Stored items
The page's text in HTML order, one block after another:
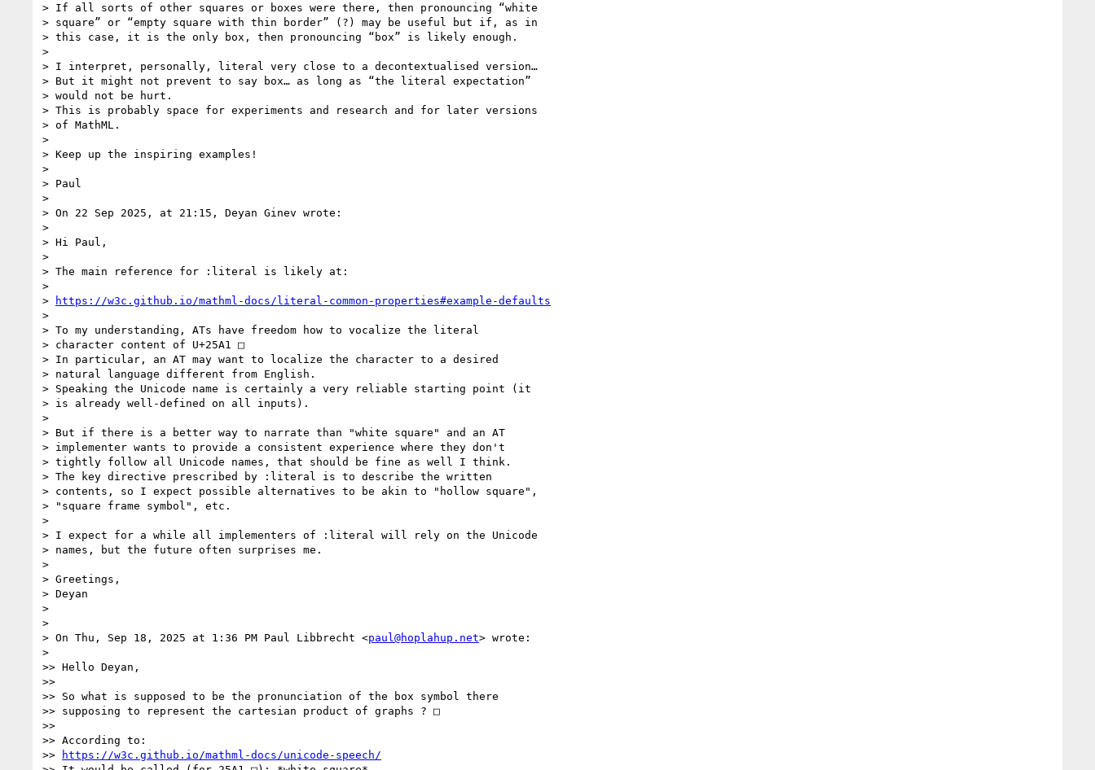
> If all sorts of other squares or boxes were there, then pronouncing “white
> square” or “empty square with thin border” (?) may be useful but if, as in
> this case, it is the only box, then pronouncing “box” is likely enough.
>
> I interpret, personally, literal very close to a decontextualised version…
> But it might not prevent to say box… as long as “the literal expectation”
> would not be hurt.
> This is probably space for experiments and research and for later versions
> of MathML.
>
> Keep up the inspiring examples!
>
> Paul
>
> On 22 Sep 2025, at 21:15, Deyan Ginev wrote:
>
> Hi Paul,
>
> The main reference for :literal is likely at:
>
>
https://w3c.github.io/mathml-docs/literal-common-properties#example-defaults
>
> To my understanding, ATs have freedom how to vocalize the literal
> character content of U+25A1 □
> In particular, an AT may want to localize the character to a desired
> natural language different from English.
> Speaking the Unicode name is certainly a very reliable starting point (it
> is already well-defined on all inputs).
>
> But if there is a better way to narrate than "white square" and an AT
> implementer wants to provide a consistent experience where they don't
> tightly follow all Unicode names, that should be fine as well I think.
> The key directive prescribed by :literal is to describe the written
> contents, so I expect possible alternatives to be akin to "hollow square",
> "square frame symbol", etc.
>
> I expect for a while all implementers of :literal will rely on the Unicode
> names, but the future often surprises me.
>
> Greetings,
> Deyan
>
>
> On Thu, Sep 18, 2025 at 1:36 PM Paul Libbrecht <paul@hoplahup.net> wrote:
>
>> Hello Deyan,
>>
>> So what is supposed to be the pronunciation of the box symbol there
>> supposing to represent the cartesian product of graphs ? □
>>
>> According to:
>>
https://w3c.github.io/mathml-docs/unicode-speech/
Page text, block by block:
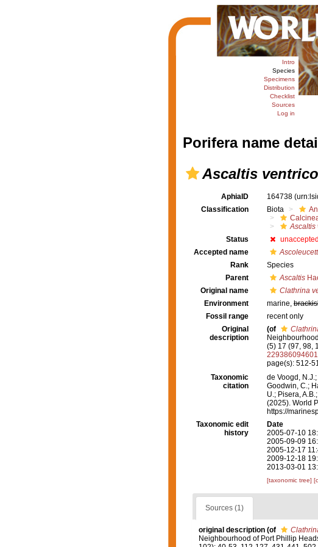
Intro
Species
Specimens
Distribution
Checklist
Sources
Log in
Porifera name
Ascaltis
AphiaID 164738
Classification
Biota
Ascaltis
Status
unaccepted
Accepted name
Rank
Species
Parent
Ascaltis
Original name
Clathrina
Environment
marine,
Fossil range
recent only
Original
description
(of
(5) 17 (97, 98,
page(s): 512-
Taxonomic
citation
de Voogd,
Goodwin, C.;
U.; Pisera,
(2025). World
https://
Taxonomic edit
history
Date
2005-07-10
2005-09-09
2005-12-17
2009-12-18
2013-03-01
[taxonomic tree]
Sources (1)
original description (of
Neighbourhood of Port Phillip
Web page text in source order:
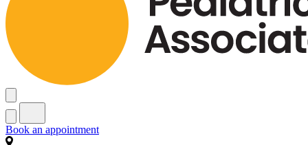
Book an appointment
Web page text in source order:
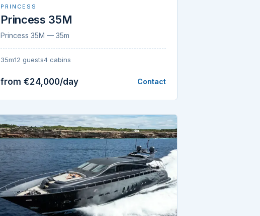
PRINCESS
Princess 35M
Princess 35M — 35m
35m12 guests4 cabins
from €24,000/day Contact
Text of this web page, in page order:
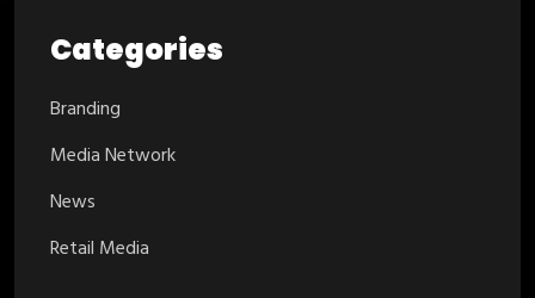
Categories
Branding
Media Network
News
Retail Media
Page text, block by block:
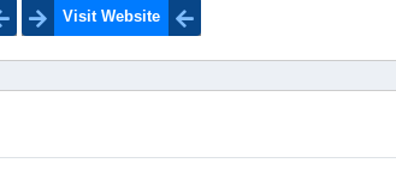
Visit Website
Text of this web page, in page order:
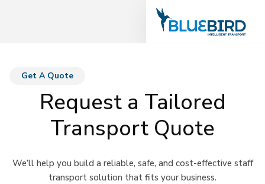
Get A Quote
Request a Tailored
Transport Quote
We’ll help you build a reliable, safe, and cost-effective staff
transport solution that fits your business.
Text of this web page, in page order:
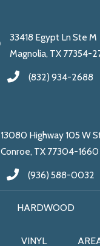
33418 Egypt Ln Ste M
Magnolia, TX 77354-
(832) 934-2688
13080 Highway 105 W
Conroe, TX 77304-1660
(936) 588-0032
HARDWOOD
VINYL
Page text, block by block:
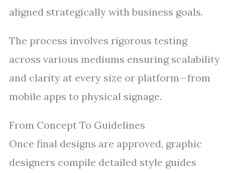
aligned strategically with business goals.
The process involves rigorous testing
across various mediums ensuring scalability
and clarity at every size or platform—from
mobile apps to physical signage.
From Concept To Guidelines
Once final designs are approved, graphic
designers compile detailed style guides
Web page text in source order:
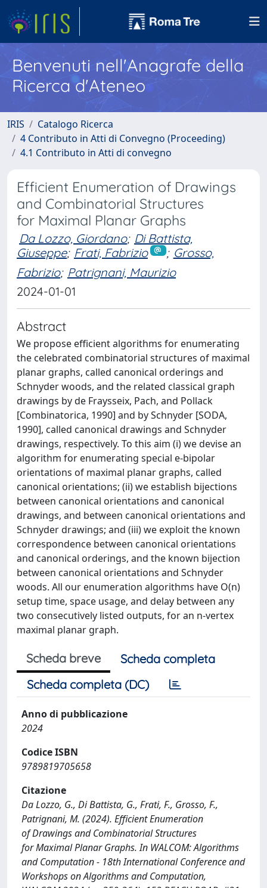
Benvenuti nell'Anagrafe della
Ricerca d'Ateneo
IRIS
Catalogo Ricerca
4 Contributo in Atti di Convegno (Proceeding)
4.1 Contributo in Atti di convegno
Efficient Enumeration of Drawings
and Combinatorial Structures
for Maximal Planar Graphs
Da Lozzo, Giordano; Di Battista,
Giuseppe; Frati, Fabrizio ; Grosso,
Fabrizio; Patrignani, Maurizio
2024-01-01
Abstract
We propose efficient algorithms for enumerating
the celebrated combinatorial structures of maximal
planar graphs, called canonical orderings and
Schnyder woods, and the related classical graph
drawings by de Fraysseix, Pach, and Pollack
[Combinatorica, 1990] and by Schnyder [SODA,
1990], called canonical drawings and Schnyder
drawings, respectively. To this aim (i) we devise an
algorithm for enumerating special e-bipolar
orientations of maximal planar graphs, called
canonical orientations; (ii) we establish bijections
between canonical orientations and canonical
drawings, and between canonical orientations and
Schnyder drawings; and (iii) we exploit the known
correspondence between canonical orientations
and canonical orderings, and the known bijection
between canonical orientations and Schnyder
woods. All our enumeration algorithms have O(n)
setup time, space usage, and delay between any
two consecutively listed outputs, for an n-vertex
maximal planar graph.
Scheda breve
Scheda completa
Scheda completa (DC)
Anno di pubblicazione
2024
Codice ISBN
9789819705658
Citazione
Da Lozzo, G., Di Battista, G., Frati, F., Grosso, F.,
Patrignani, M. (2024). Efficient Enumeration
of Drawings and Combinatorial Structures
for Maximal Planar Graphs. In WALCOM: Algorithms
and Computation - 18th International Conference and
Workshops on Algorithms and Computation,

- **What you are asked to do**: A verbatim copy of the data, pictures removed, is the expected result.

- **Answer box**:
The page's text in HTML order, one block after another:
> If all sorts of other squares or boxes were there, then pronouncing “white
> square” or “empty square with thin border” (?) may be useful but if, as in
> this case, it is the only box, then pronouncing “box” is likely enough.
>
> I interpret, personally, literal very close to a decontextualised version…
> But it might not prevent to say box… as long as “the literal expectation”
> would not be hurt.
> This is probably space for experiments and research and for later versions
> of MathML.
>
> Keep up the inspiring examples!
>
> Paul
>
> On 22 Sep 2025, at 21:15, Deyan Ginev wrote:
>
> Hi Paul,
>
> The main reference for :literal is likely at:
>
>
https://w3c.github.io/mathml-docs/literal-common-properties#example-defaults
>
> To my understanding, ATs have freedom how to vocalize the literal
> character content of U+25A1 □
> In particular, an AT may want to localize the character to a desired
> natural language different from English.
> Speaking the Unicode name is certainly a very reliable starting point (it
> is already well-defined on all inputs).
>
> But if there is a better way to narrate than "white square" and an AT
> implementer wants to provide a consistent experience where they don't
> tightly follow all Unicode names, that should be fine as well I think.
> The key directive prescribed by :literal is to describe the written
> contents, so I expect possible alternatives to be akin to "hollow square",
> "square frame symbol", etc.
>
> I expect for a while all implementers of :literal will rely on the Unicode
> names, but the future often surprises me.
>
> Greetings,
> Deyan
>
>
> On Thu, Sep 18, 2025 at 1:36 PM Paul Libbrecht <paul@hoplahup.net> wrote:
>
>> Hello Deyan,
>>
>> So what is supposed to be the pronunciation of the box symbol there
>> supposing to represent the cartesian product of graphs ? □
>>
>> According to:
>>
https://w3c.github.io/mathml-docs/unicode-speech/
Page text, block by block:
Intro
Species
Specimens
Distribution
Checklist
Sources
Log in
Porifera name
Ascaltis
AphiaID 164738
Classification
Biota
Ascaltis
Status
unaccepted
Accepted name
Rank
Species
Parent
Ascaltis
Original name
Clathrina
Environment
marine,
Fossil range
recent only
Original
description
(of
(5) 17 (97, 98,
page(s): 512-
Taxonomic
citation
de Voogd,
Goodwin, C.;
U.; Pisera,
(2025). World
https://
Taxonomic edit
history
Date
2005-07-10
2005-09-09
2005-12-17
2009-12-18
2013-03-01
[taxonomic tree]
Sources (1)
original description (of
Neighbourhood of Port Phillip
Web page text in source order:
Book an appointment
Web page text in source order:
PRINCESS
Princess 35M
Princess 35M — 35m
35m12 guests4 cabins
from €24,000/day Contact
Text of this web page, in page order:
Categories
Branding
Media Network
News
Retail Media
Page text, block by block:
Visit Website
Text of this web page, in page order:
Get A Quote
Request a Tailored
Transport Quote
We’ll help you build a reliable, safe, and cost-effective staff
transport solution that fits your business.
Text of this web page, in page order:
33418 Egypt Ln Ste M
Magnolia, TX 77354-
(832) 934-2688
13080 Highway 105 W
Conroe, TX 77304-1660
(936) 588-0032
HARDWOOD
VINYL
Page text, block by block:
aligned strategically with business goals.
The process involves rigorous testing
across various mediums ensuring scalability
and clarity at every size or platform—from
mobile apps to physical signage.
From Concept To Guidelines
Once final designs are approved, graphic
designers compile detailed style guides
Web page text in source order:
Benvenuti nell'Anagrafe della
Ricerca d'Ateneo
IRIS
Catalogo Ricerca
4 Contributo in Atti di Convegno (Proceeding)
4.1 Contributo in Atti di convegno
Efficient Enumeration of Drawings
and Combinatorial Structures
for Maximal Planar Graphs
Da Lozzo, Giordano; Di Battista,
Giuseppe; Frati, Fabrizio ; Grosso,
Fabrizio; Patrignani, Maurizio
2024-01-01
Abstract
We propose efficient algorithms for enumerating
the celebrated combinatorial structures of maximal
planar graphs, called canonical orderings and
Schnyder woods, and the related classical graph
drawings by de Fraysseix, Pach, and Pollack
[Combinatorica, 1990] and by Schnyder [SODA,
1990], called canonical drawings and Schnyder
drawings, respectively. To this aim (i) we devise an
algorithm for enumerating special e-bipolar
orientations of maximal planar graphs, called
canonical orientations; (ii) we establish bijections
between canonical orientations and canonical
drawings, and between canonical orientations and
Schnyder drawings; and (iii) we exploit the known
correspondence between canonical orientations
and canonical orderings, and the known bijection
between canonical orientations and Schnyder
woods. All our enumeration algorithms have O(n)
setup time, space usage, and delay between any
two consecutively listed outputs, for an n-vertex
maximal planar graph.
Scheda breve
Scheda completa
Scheda completa (DC)
Anno di pubblicazione
2024
Codice ISBN
9789819705658
Citazione
Da Lozzo, G., Di Battista, G., Frati, F., Grosso, F.,
Patrignani, M. (2024). Efficient Enumeration
of Drawings and Combinatorial Structures
for Maximal Planar Graphs. In WALCOM: Algorithms
and Computation - 18th International Conference and
Workshops on Algorithms and Computation,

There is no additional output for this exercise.